> [WHAT YOU NEED TO DO]: Going through the listing below, work out how many lines include "projects" and give that number by itself.
======== SOURCE DATA
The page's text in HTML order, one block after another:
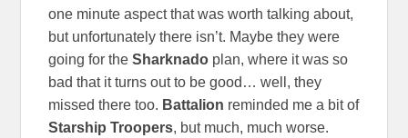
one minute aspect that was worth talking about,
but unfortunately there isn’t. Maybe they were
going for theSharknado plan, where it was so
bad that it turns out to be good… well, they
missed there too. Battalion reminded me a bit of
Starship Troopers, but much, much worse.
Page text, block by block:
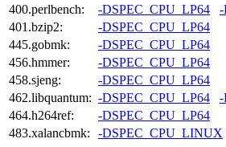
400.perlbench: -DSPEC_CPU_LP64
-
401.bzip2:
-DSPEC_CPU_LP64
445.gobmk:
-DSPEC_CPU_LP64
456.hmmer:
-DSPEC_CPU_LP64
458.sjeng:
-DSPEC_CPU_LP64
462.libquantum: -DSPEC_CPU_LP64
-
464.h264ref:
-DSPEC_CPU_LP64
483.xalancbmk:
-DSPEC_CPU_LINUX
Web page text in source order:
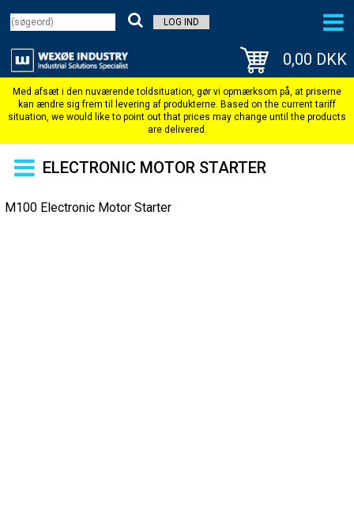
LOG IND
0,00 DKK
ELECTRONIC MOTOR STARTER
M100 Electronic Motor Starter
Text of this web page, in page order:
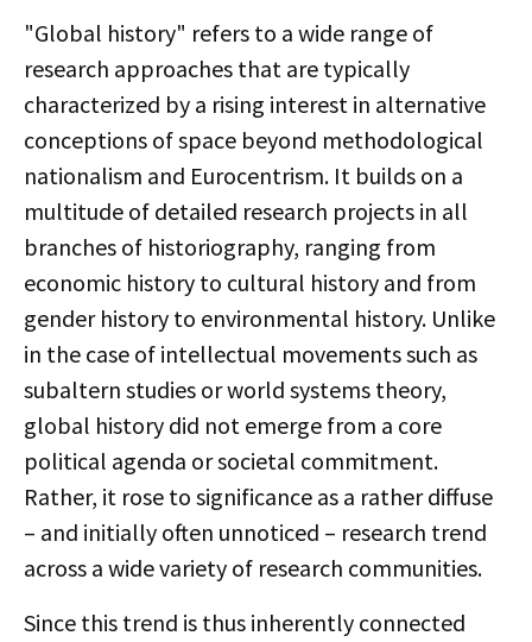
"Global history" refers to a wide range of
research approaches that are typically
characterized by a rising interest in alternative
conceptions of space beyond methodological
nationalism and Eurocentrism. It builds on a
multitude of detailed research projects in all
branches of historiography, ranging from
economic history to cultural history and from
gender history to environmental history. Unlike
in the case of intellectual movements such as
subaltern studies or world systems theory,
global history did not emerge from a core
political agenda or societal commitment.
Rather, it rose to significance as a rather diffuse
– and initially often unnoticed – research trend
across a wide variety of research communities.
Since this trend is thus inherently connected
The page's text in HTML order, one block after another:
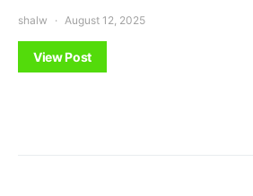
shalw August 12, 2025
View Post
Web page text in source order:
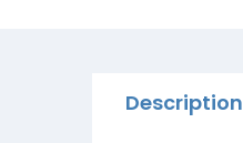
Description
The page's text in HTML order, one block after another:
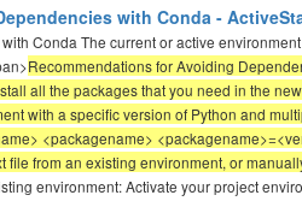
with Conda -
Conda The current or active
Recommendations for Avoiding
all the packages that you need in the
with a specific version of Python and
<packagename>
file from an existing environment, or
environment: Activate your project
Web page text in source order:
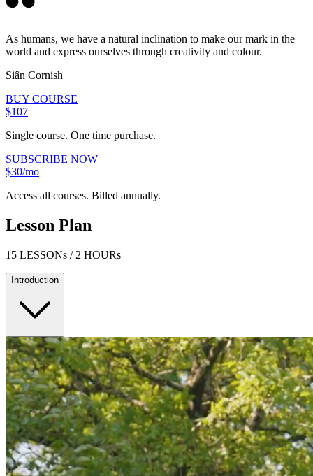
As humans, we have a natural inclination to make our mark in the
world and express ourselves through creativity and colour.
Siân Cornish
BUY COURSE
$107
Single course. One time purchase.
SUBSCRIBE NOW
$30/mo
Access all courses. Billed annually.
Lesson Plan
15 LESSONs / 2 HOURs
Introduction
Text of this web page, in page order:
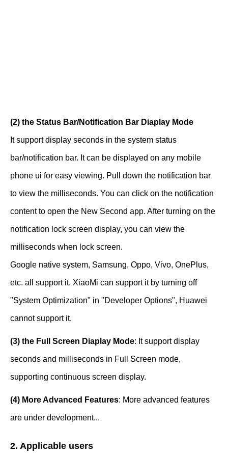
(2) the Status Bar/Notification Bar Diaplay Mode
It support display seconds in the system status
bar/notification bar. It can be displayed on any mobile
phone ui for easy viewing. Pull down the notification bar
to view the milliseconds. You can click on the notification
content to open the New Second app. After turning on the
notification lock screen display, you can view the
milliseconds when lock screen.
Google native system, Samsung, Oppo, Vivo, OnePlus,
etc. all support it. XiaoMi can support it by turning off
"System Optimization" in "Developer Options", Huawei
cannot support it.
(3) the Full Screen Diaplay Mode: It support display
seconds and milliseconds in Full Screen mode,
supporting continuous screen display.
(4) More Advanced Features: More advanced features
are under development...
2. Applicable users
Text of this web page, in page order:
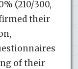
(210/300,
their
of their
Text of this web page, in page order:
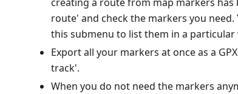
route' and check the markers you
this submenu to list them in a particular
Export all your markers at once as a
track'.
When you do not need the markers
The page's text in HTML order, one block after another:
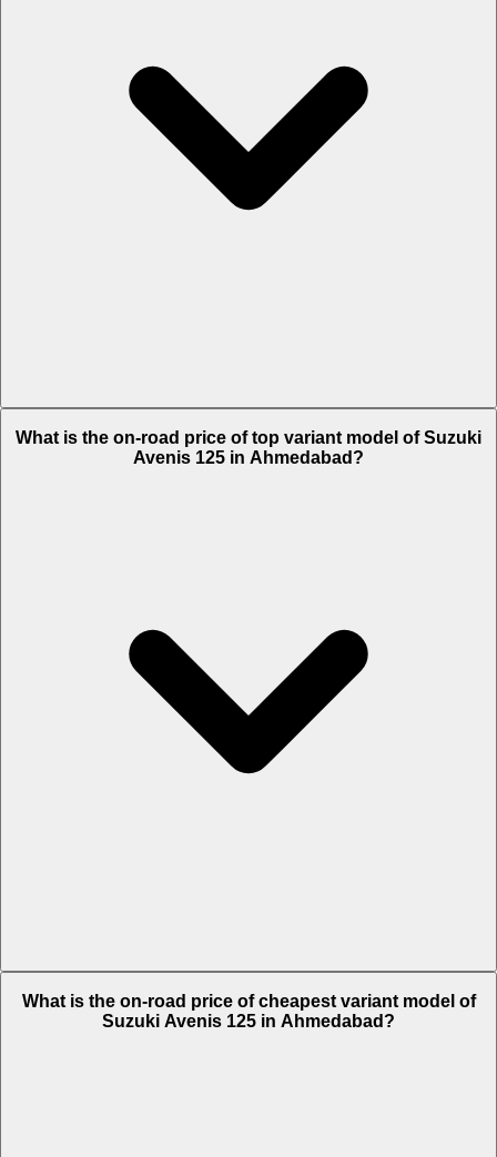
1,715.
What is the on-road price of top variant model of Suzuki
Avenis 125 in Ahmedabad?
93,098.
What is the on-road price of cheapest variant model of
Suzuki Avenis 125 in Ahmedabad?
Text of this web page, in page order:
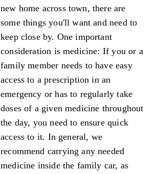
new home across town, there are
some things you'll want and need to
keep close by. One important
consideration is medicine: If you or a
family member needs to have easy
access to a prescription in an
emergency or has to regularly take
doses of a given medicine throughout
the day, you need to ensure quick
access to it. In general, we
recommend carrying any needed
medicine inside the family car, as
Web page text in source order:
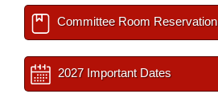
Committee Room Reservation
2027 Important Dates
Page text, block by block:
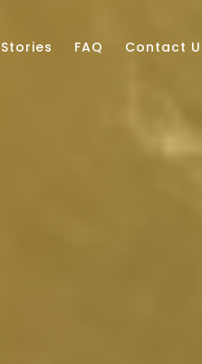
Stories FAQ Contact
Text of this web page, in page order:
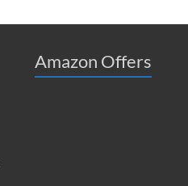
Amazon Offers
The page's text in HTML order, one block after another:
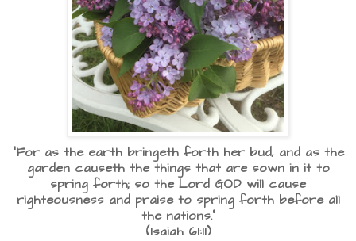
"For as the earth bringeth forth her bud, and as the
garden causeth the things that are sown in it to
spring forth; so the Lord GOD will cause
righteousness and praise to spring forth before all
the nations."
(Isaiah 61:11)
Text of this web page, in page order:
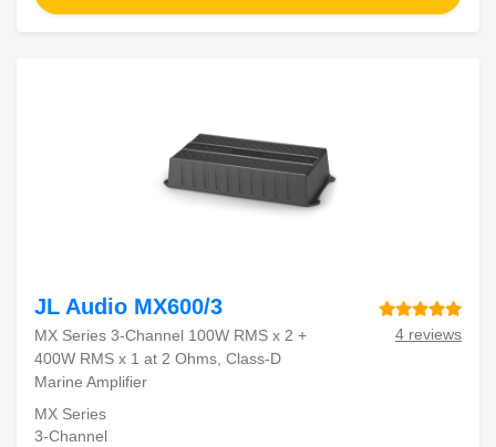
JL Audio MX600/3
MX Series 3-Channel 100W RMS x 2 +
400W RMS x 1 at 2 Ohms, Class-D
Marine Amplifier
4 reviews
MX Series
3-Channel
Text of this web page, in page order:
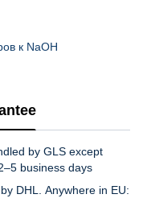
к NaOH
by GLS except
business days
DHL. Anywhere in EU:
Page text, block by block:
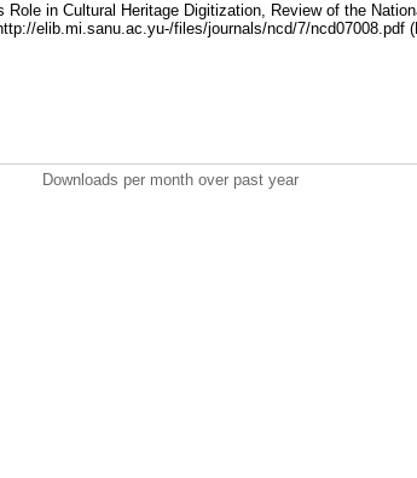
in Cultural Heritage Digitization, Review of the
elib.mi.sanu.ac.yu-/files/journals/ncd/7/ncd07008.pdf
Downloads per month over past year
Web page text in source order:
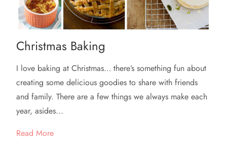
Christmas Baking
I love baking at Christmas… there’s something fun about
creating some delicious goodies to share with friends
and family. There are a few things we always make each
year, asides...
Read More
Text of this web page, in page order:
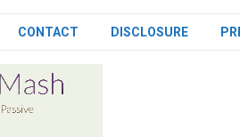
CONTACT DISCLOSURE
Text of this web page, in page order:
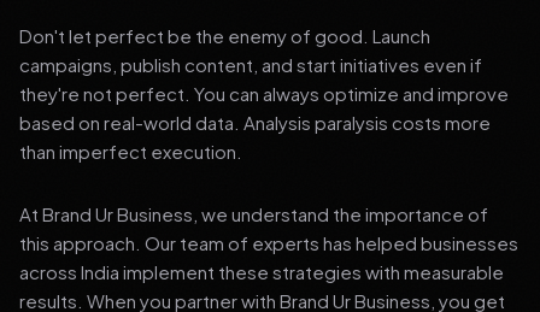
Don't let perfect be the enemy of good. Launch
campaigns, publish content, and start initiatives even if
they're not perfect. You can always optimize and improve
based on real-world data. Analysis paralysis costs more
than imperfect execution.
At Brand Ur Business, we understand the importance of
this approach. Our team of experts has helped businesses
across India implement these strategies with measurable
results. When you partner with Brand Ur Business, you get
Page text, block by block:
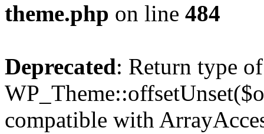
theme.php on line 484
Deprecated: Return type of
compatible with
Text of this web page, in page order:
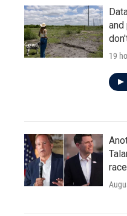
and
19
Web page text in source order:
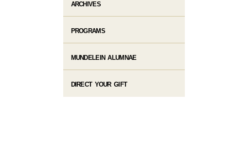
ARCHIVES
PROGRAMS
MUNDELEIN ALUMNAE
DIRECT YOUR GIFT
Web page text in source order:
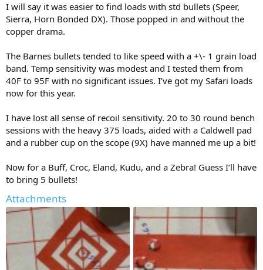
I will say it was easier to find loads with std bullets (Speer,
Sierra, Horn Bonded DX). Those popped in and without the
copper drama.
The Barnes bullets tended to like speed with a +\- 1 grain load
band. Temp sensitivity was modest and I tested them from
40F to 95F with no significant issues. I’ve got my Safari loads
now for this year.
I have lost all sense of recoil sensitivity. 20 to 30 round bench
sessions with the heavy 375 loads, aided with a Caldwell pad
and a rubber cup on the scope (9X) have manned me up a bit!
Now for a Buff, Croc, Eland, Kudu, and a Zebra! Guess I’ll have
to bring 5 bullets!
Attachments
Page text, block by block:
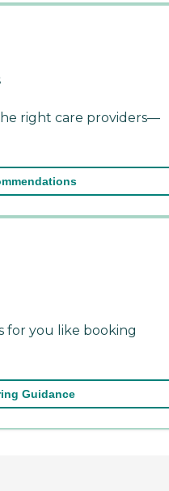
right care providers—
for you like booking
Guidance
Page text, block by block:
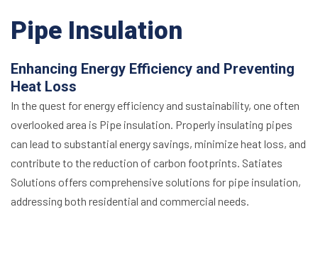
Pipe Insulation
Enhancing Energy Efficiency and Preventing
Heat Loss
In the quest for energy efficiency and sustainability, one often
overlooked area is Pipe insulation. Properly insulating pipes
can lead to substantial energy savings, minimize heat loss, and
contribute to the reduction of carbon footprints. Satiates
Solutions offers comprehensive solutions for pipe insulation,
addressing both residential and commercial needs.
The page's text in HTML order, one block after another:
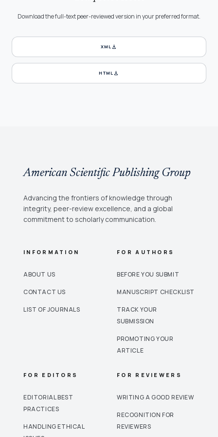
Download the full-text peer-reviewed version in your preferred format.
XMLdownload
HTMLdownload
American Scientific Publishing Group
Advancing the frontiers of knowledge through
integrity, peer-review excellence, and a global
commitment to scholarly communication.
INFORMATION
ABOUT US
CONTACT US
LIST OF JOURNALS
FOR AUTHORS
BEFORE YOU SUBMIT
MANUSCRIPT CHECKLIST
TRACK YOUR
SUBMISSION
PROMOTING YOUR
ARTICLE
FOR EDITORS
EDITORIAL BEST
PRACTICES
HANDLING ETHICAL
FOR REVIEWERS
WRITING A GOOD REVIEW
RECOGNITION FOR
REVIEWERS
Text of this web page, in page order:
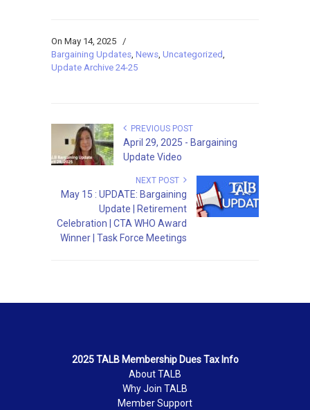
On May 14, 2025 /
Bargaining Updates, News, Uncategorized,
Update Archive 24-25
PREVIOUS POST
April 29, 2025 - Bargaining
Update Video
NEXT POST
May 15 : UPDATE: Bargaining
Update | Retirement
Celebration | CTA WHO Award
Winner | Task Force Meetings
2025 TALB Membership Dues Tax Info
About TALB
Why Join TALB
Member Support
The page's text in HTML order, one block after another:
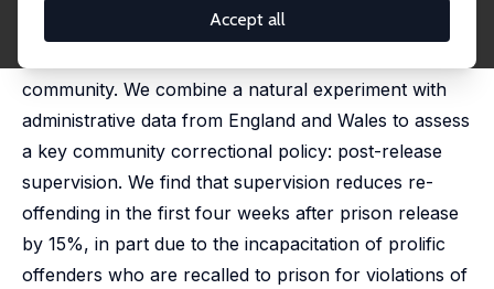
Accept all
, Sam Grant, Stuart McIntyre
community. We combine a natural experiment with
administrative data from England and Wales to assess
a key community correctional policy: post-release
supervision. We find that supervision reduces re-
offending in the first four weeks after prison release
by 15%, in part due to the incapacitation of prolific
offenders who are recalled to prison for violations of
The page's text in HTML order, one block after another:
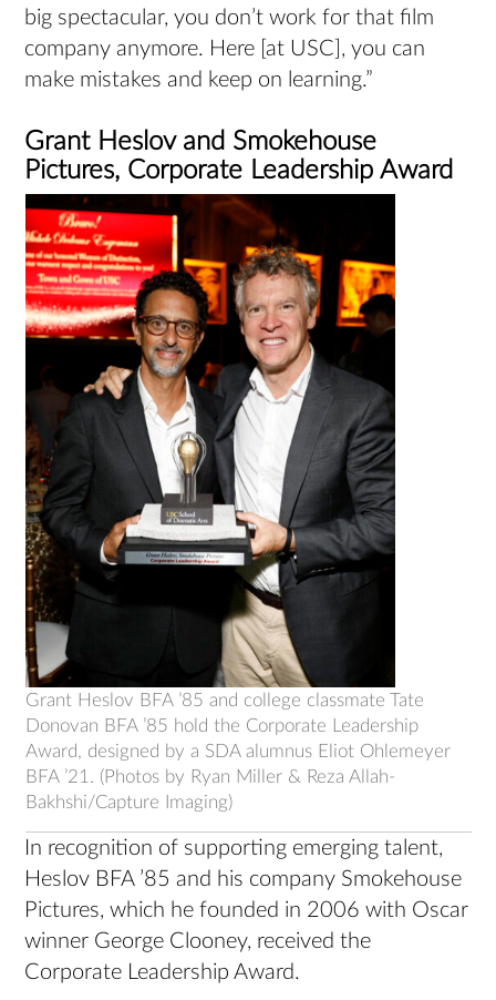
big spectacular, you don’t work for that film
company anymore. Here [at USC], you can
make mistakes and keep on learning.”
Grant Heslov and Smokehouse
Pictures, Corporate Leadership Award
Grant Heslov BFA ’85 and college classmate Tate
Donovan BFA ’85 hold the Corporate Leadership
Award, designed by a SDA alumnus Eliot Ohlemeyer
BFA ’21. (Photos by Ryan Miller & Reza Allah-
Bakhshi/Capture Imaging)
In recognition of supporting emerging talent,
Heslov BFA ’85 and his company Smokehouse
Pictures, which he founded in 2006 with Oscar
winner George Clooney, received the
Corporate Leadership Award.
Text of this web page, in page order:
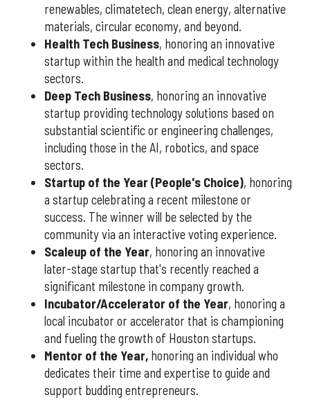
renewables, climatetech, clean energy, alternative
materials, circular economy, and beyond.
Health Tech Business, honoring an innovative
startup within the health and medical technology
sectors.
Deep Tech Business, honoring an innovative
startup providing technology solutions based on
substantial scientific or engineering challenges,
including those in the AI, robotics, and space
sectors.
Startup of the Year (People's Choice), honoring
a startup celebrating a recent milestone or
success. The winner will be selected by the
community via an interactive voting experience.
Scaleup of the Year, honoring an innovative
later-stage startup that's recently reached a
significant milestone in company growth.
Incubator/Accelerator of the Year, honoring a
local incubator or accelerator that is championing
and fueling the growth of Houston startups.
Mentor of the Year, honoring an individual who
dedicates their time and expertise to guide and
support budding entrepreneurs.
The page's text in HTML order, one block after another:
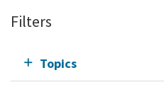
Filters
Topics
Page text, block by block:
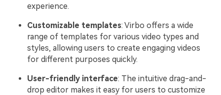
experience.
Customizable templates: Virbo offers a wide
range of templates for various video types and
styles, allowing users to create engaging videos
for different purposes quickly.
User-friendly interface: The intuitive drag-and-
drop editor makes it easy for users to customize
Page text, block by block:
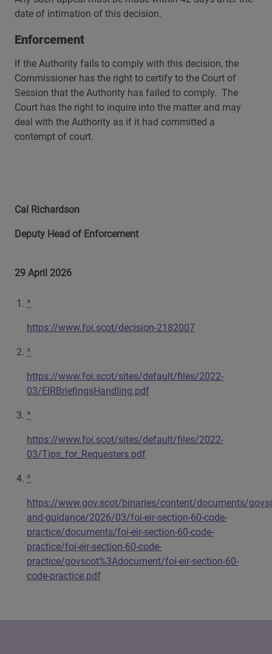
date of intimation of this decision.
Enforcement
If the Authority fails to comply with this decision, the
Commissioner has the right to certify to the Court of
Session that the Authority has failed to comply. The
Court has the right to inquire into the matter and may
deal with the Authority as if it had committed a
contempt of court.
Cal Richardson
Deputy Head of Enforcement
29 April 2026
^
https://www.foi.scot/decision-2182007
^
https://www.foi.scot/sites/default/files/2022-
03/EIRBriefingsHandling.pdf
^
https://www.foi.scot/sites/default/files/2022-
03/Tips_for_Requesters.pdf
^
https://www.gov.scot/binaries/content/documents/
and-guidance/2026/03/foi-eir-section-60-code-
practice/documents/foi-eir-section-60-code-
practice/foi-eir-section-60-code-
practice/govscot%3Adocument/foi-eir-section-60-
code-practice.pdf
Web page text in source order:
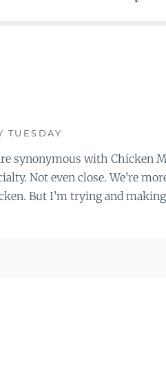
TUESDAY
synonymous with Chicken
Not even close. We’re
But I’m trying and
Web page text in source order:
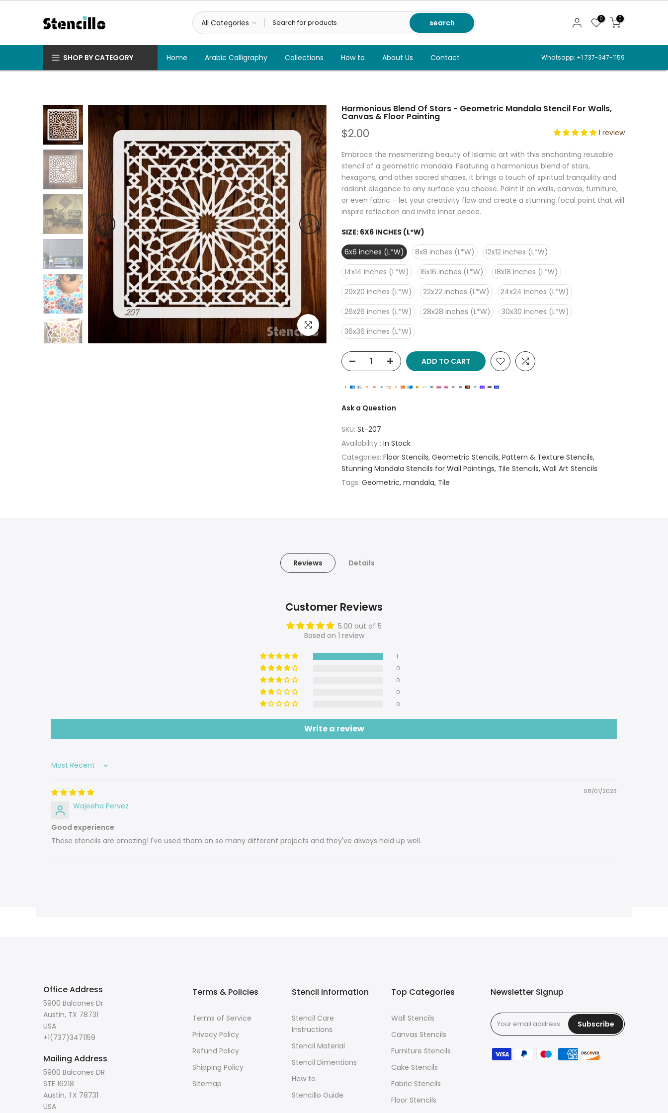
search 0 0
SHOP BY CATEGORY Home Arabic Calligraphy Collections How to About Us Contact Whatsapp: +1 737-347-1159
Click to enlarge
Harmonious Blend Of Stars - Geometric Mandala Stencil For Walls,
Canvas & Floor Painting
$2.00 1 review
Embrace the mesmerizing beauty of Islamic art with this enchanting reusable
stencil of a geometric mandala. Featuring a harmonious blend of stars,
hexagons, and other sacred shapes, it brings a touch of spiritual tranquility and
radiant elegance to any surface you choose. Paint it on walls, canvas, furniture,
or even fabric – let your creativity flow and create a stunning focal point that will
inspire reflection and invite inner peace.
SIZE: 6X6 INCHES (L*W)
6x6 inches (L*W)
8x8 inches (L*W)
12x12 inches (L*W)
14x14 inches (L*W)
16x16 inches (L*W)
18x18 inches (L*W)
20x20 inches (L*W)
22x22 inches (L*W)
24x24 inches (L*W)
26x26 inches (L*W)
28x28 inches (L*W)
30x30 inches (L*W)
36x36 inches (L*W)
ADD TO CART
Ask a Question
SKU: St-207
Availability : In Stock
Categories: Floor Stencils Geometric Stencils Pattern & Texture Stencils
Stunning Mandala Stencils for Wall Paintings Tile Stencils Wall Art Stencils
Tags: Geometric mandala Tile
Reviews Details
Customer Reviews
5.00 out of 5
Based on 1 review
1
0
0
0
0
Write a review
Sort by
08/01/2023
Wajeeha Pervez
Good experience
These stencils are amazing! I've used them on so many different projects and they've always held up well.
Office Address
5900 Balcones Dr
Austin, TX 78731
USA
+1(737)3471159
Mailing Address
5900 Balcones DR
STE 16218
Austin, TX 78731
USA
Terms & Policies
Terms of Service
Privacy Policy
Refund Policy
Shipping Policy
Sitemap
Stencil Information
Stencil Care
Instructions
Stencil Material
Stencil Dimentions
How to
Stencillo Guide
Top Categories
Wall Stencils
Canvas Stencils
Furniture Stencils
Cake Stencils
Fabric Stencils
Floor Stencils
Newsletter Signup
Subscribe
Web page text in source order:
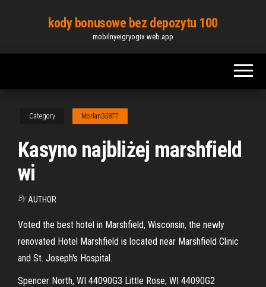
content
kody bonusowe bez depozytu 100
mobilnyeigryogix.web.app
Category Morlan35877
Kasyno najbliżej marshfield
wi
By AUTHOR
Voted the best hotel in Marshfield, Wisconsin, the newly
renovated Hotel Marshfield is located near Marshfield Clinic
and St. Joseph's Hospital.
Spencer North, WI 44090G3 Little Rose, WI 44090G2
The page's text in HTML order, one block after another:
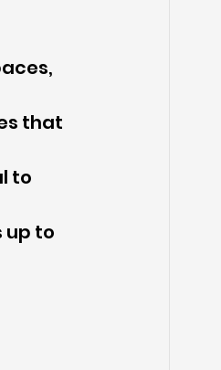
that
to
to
================
> [EXERCISE OUTPUT]: 2